Sorry, Mike, I know this doesn't help much on a tour that has already been posted, the only solution there is photo replacement. But on future projects, try the following:

1. Set in camera sharpening to normal. Turn off auto sharpening. This is the best starting point.

2. In Lightroom, when exporting photos, set sharpening for screen, amount standard or low, or even off if needed. Same in your panos, control your sharpening.

3. Test! Upload samples at varying degrees of sharpening, use Ken Burns effects to see what works best, and make notes, save as presets or actions in Lr and Ps.

4. Educate your clients on the process.

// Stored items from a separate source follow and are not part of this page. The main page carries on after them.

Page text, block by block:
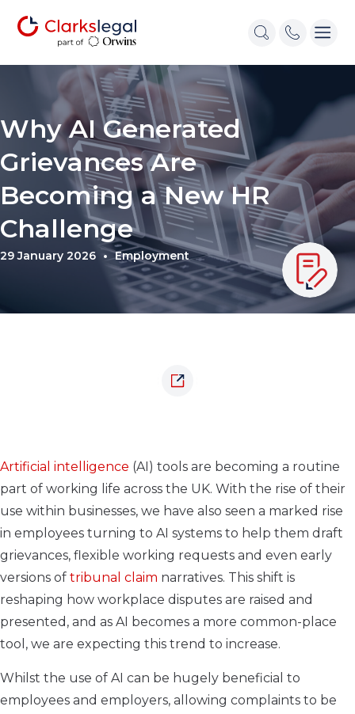
Why AI Generated
Grievances Are
Becoming a New HR
Challenge
29 January 2026 Employment
Artificial intelligence (AI) tools are becoming a routine
part of working life across the UK. With the rise of their
use within businesses, we have also seen a marked rise
in employees turning to AI systems to help them draft
grievances, flexible working requests and even early
versions of tribunal claim narratives. This shift is
reshaping how workplace disputes are raised and
presented, and as AI becomes a more common-place
tool, we are expecting this trend to increase.
Whilst the use of AI can be hugely beneficial to
employees and employers, allowing complaints to be

Explain that when viewed in a small window, flat panel monitors will tend to show the vertical moire (pronounced more-ray), look at it in a medium or larger screen. 

Razor sharp images are nice, but when put in motion in panos or with light zoom effects, will moire on any platform. It's the sharpness of the monitor's pixel arrays that is the main problem. Less sharpness looks just as good when the threshold is found that greatly reduces the moire. 

 

Cheers,

Chris

Chris is right in general; this is an inherent problem in displaying slightly-moving images with high acutance.

 

We have a few tricks to reduce this problem, but they have quality trade-offs. Blurring is one such example. We also resize images to the actual size they're being shown at which also helps, but presently we do this only with still images and not panos.


We are working on brining that technology to the panos as well.